Which lines in the data below contain the word "Hassett"? Return each of them.

(Records supplied)

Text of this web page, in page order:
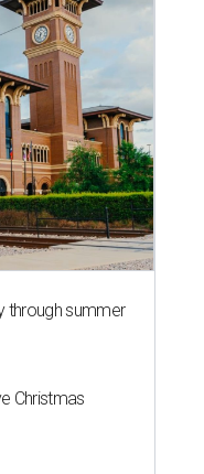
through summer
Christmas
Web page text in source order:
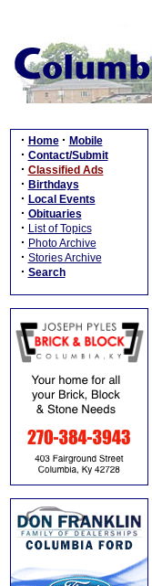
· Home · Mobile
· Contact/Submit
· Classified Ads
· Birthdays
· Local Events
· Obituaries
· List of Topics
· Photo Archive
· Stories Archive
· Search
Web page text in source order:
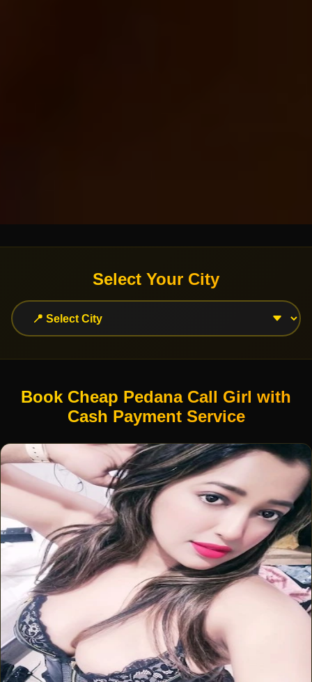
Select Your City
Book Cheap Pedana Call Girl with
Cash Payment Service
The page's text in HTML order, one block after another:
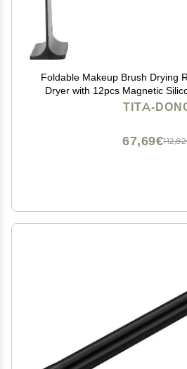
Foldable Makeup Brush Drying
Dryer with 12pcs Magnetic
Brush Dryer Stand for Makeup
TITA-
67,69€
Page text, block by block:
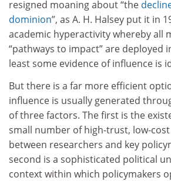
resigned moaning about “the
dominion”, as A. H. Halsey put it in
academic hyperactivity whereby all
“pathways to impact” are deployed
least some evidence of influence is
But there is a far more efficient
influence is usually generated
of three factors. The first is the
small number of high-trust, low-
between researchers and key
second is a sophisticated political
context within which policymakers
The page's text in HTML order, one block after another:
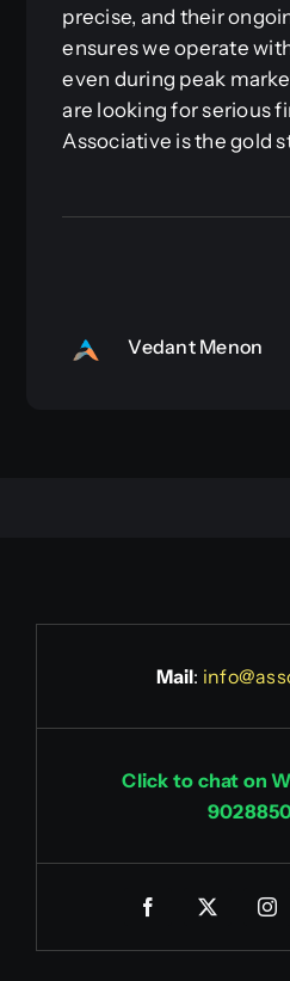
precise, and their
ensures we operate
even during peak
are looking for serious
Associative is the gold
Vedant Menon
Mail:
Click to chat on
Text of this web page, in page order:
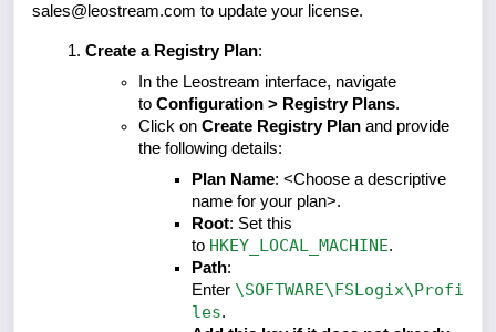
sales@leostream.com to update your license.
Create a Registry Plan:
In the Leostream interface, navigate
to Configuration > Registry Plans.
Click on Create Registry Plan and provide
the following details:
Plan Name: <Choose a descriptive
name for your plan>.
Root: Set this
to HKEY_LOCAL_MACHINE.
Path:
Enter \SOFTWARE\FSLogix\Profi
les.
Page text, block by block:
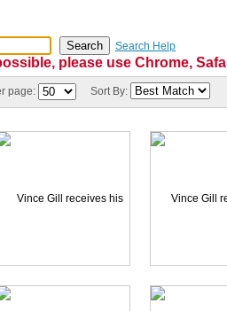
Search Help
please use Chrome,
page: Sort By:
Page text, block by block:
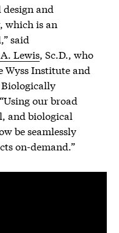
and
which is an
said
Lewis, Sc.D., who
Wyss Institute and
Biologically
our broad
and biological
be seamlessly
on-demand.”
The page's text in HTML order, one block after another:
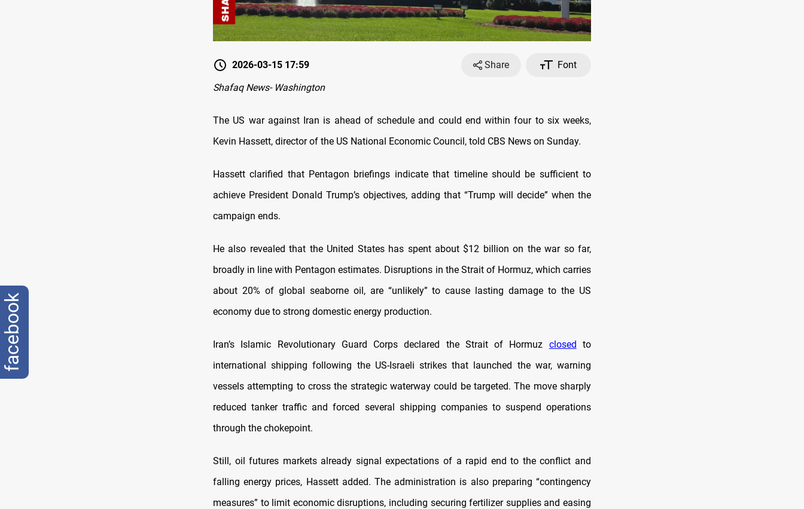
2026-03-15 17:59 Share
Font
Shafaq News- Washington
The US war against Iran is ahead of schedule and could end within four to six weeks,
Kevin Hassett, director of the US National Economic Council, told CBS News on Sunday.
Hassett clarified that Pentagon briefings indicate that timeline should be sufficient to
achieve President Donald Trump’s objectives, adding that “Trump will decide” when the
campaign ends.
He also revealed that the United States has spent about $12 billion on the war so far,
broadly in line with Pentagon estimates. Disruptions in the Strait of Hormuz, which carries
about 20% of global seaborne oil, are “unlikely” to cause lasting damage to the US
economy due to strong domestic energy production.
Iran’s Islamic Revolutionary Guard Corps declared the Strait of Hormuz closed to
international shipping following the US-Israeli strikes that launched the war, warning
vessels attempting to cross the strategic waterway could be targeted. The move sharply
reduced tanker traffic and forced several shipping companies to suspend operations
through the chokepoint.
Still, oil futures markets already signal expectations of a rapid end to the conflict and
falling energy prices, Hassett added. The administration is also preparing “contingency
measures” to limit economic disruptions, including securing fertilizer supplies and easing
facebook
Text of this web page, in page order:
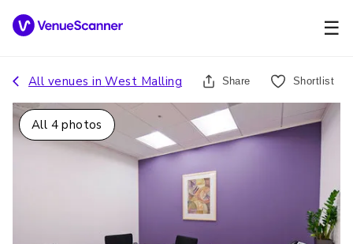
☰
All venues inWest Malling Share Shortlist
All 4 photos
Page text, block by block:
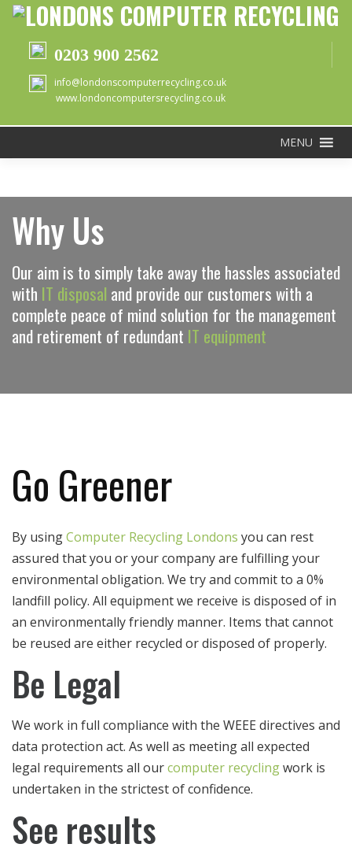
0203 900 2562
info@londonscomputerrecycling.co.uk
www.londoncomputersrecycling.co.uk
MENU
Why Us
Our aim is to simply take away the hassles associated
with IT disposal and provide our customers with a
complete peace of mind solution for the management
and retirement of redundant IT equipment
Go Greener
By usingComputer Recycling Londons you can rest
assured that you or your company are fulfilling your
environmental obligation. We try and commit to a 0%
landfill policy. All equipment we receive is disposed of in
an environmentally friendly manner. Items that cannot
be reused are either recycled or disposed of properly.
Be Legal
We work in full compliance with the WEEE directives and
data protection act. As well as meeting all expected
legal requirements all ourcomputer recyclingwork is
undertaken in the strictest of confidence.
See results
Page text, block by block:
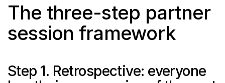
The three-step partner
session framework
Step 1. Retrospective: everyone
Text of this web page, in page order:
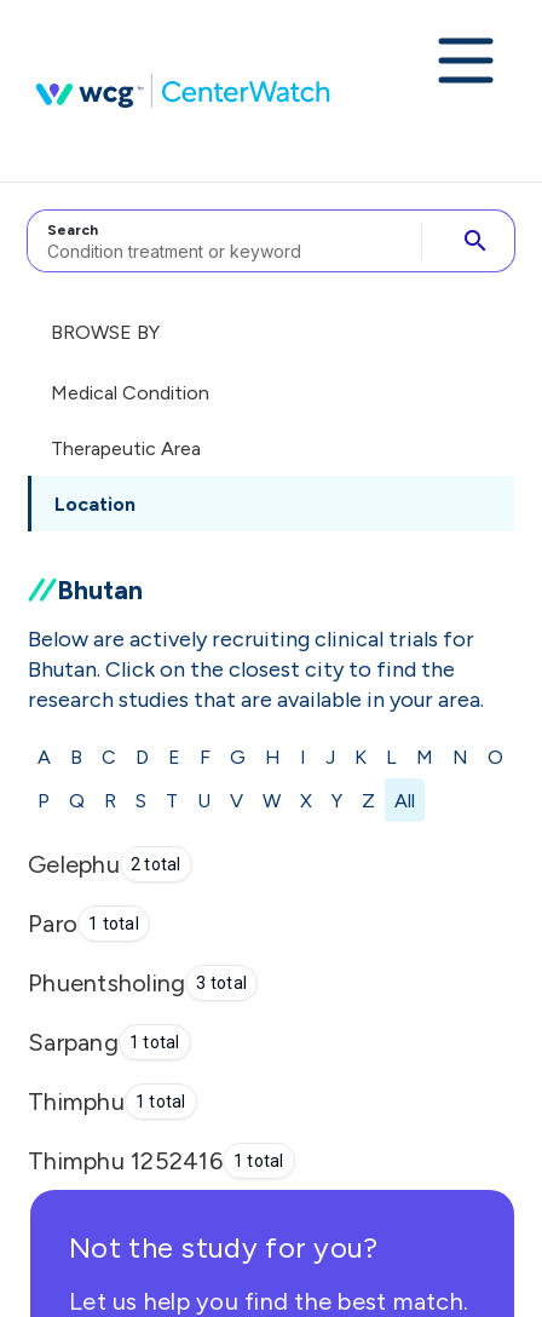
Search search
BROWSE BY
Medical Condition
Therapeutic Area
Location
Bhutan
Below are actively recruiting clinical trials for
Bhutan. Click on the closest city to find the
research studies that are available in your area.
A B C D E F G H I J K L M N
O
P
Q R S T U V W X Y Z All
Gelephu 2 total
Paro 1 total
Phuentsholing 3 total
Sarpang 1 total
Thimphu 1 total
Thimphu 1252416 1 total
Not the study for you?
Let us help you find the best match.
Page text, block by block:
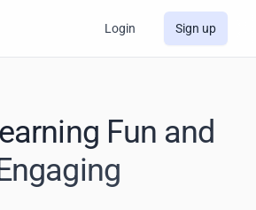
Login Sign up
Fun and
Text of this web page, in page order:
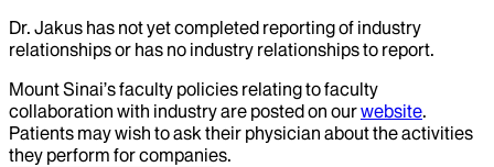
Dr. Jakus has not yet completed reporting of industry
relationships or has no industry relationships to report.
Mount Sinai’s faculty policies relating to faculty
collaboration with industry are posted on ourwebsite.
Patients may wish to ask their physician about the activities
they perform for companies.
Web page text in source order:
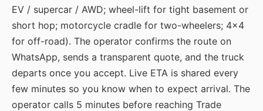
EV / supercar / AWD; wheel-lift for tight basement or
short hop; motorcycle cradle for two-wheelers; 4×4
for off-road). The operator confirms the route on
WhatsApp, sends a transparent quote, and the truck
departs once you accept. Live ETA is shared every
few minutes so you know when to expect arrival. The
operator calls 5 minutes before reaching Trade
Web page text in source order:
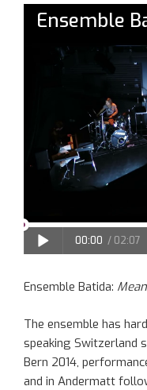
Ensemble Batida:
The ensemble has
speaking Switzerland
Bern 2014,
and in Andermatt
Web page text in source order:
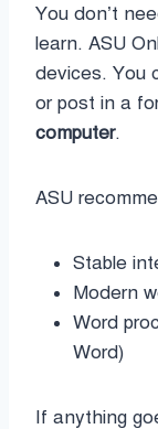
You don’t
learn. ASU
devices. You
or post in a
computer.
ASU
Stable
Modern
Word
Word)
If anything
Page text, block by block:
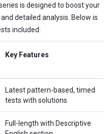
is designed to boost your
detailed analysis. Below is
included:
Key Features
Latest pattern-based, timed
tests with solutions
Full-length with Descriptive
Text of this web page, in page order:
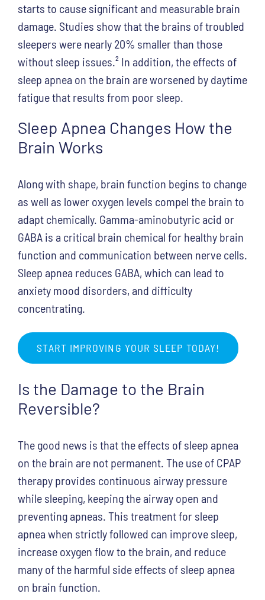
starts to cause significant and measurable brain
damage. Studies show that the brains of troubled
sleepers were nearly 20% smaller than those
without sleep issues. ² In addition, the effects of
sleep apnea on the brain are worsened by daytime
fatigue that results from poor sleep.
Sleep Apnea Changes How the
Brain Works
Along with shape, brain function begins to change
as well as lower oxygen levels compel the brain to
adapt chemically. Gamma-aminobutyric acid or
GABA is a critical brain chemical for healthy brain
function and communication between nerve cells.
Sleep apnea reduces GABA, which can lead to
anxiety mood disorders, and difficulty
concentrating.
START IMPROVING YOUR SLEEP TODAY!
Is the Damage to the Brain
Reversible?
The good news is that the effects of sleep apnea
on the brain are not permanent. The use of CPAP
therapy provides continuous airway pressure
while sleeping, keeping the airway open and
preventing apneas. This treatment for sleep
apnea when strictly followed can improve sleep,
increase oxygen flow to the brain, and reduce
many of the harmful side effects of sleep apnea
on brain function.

(End Records supplied)

▶ _Output of the exercise_
Kevin Hassett, director of the US National Economic Council, told CBS News on Sunday.
Hassett clarified that Pentagon briefings indicate that timeline should be sufficient to
falling energy prices, Hassett added. The administration is also preparing “contingency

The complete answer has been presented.